Merge pull request #4 from HiDiHlabs/dev

shashwatsahay · web-flow · commit c7455c0541b1 · 2024-04-16T14:51:14.000+02:00
Dev
diff --git a/README.md b/README.md
@@ -7,7 +7,7 @@
 [![Checked with mypy](https://www.mypy-lang.org/static/mypy_badge.svg)](http://mypy-lang.org/)
 [![pre-commit](https://img.shields.io/badge/pre--commit-enabled-brightgreen?logo=pre-commit)](https://github.com/pre-commit/pre-commit)
 
-`multispaeti` is an implementation of
+`multispaeti` is a Python implementation of
 [MULTISPATI-PCA](https://doi.org/10.3170/2007-8-18312) /
 [spatialPCA](https://doi.org/10.1038/hdy.2008.34).
 
diff --git a/docs/source/conf.py b/docs/source/conf.py
@@ -34,7 +34,7 @@
 
 autodoc_typehints = "none"
 autodoc_typehints_format = "short"
-autoclass_content = "both"
+autoclass_content = "class"
 autodoc_member_order = "groupwise"
 
 python_use_unqualified_type_names = True  # still experimental
diff --git a/docs/source/index.rst b/docs/source/index.rst
@@ -1,7 +1,7 @@
 What is ``multiSPAETI``?
 ========================
 
-``multispaeti`` is an  implementation of
+``multispaeti`` is a Python implementation of
 `MULTISPATI-PCA <https://doi.org/10.3170/2007-8-18312>`_ /
 `spatialPCA <https://doi.org/10.1038/hdy.2008.34>`_.
 
diff --git a/docs/source/usage.rst b/docs/source/usage.rst
@@ -51,10 +51,3 @@ Alternatively, this can be achieved in one step by
 .. .. code-block:: python
 
 ..     X_transformed = msPCA.moransI_bounds()
-
-.. and :py:meth:`multispaeti.MultispatiPCA.variance_moransI_decomposition` which allows
-.. to decompose the extracted eigenvalues into a variance and Moran's `I` contribution.
-
-.. .. code-block:: python
-
-..     var, moranI = msPCA.variance_moransI_decomposition(X)

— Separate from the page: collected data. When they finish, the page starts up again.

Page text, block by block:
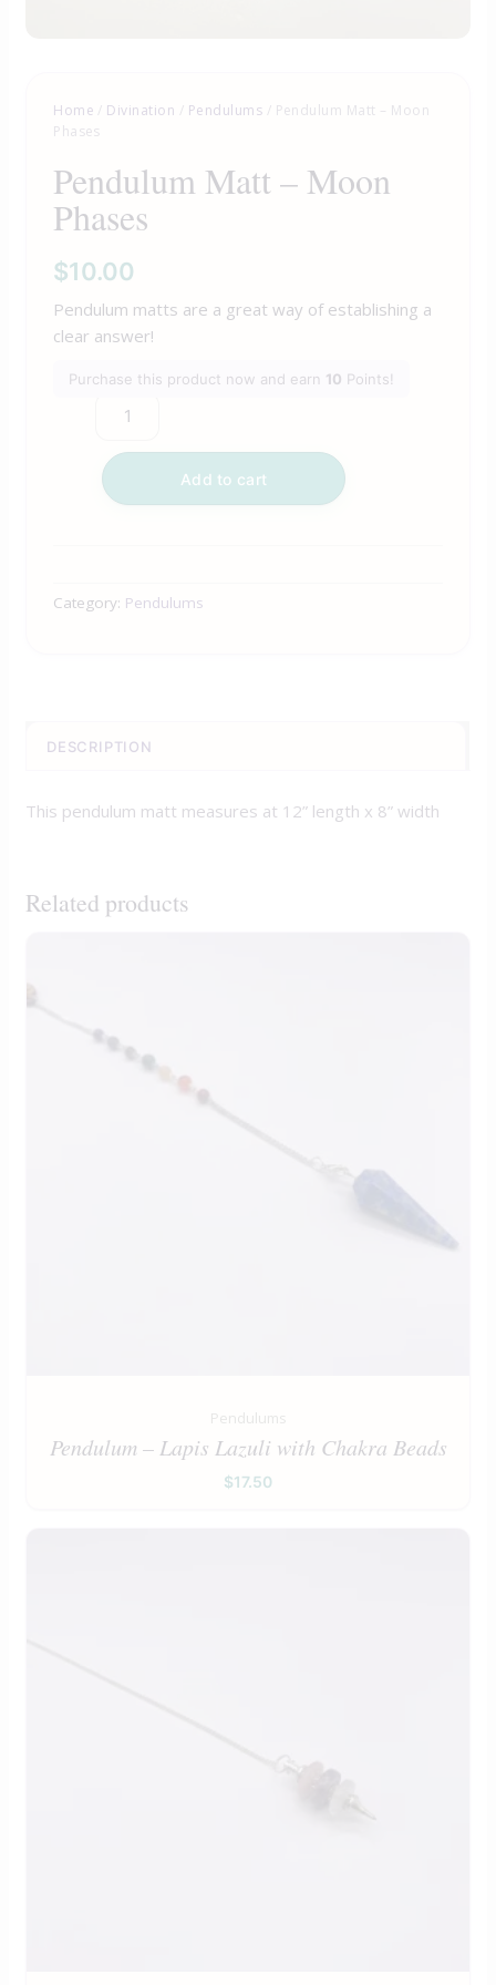
Home / Divination / Pendulums / Pendulum Matt – Moon
Phases
Pendulum Matt – Moon
Phases
$10.00
Pendulum matts are a great way of establishing a
clear answer!
Purchase this product now and earn 10 Points!
Add to cart
Category: Pendulums
DESCRIPTION
This pendulum matt measures at 12” length x 8” width
Related products
Pendulums
Pendulum – Lapis Lazuli with Chakra Beads
$17.50
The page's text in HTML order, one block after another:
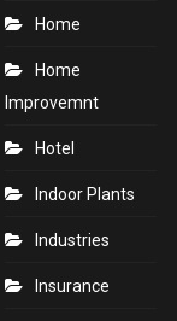
Home
Home
Improvemnt
Hotel
Indoor Plants
Industries
Insurance
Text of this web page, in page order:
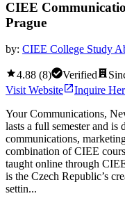
CIEE
Prague
by: CIEE College Study
4.88 (8) Verified
Visit Website
Inquire
Your Communications,
lasts a full semester and is
communications,
combination of CIEE
taught online through
is the Czech Republic’s
settin...

diff --git a/multispaeti/_multispati_pca.py b/multispaeti/_multispati_pca.py
@@ -31,6 +31,53 @@ class MultispatiPCA:
     :math:`H=1/(2n)*X^t(W+W^t)X` where `X` is matrix of `n` observations :math:`\\times`
     `d` features, and `W` is a matrix of the connectivity between observations.
 
+    Parameters
+    ----------
+    n_components : int or tuple[int, int], optional
+        Number of components to keep.
+        If None, will keep all components (only supported for non-sparse `X`).
+        If an int, it will keep the top `n_components`.

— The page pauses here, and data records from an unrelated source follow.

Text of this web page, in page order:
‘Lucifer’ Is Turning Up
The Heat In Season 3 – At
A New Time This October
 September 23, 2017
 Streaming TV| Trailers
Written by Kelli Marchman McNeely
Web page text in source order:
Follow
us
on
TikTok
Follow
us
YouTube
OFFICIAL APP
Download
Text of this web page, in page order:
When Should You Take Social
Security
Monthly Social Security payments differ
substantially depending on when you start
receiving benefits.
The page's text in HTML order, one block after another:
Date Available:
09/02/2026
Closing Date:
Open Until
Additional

+        If a tuple, it will keep the top and bottom `n_components` respectively.
+    connectivity : scipy.sparse.sparray or scipy.sparse.spmatrix
+        Matrix of row-wise neighbor definitions i.e. c\ :sub:`ij` is the connectivity of
+        i :math:`\\to` j. The matrix does not have to be symmetric. It can be a
+        binary adjacency matrix or a matrix of connectivities in which case
+        c\ :sub:`ij` should be larger if i and j are close.
+        A distance matrix should be transformed to connectivities by e.g.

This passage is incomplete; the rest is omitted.